### Data
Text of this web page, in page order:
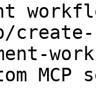
create-
MCP
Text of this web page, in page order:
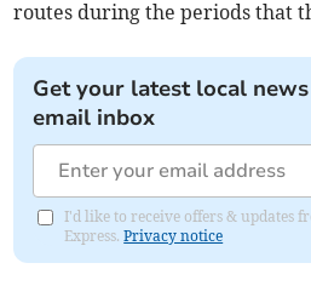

### Exercise brief
An exact repetition of the listing is needed, with the pictures dropped.

### Answer for this exercise
Text of this web page, in page order:
create-
MCP
Text of this web page, in page order:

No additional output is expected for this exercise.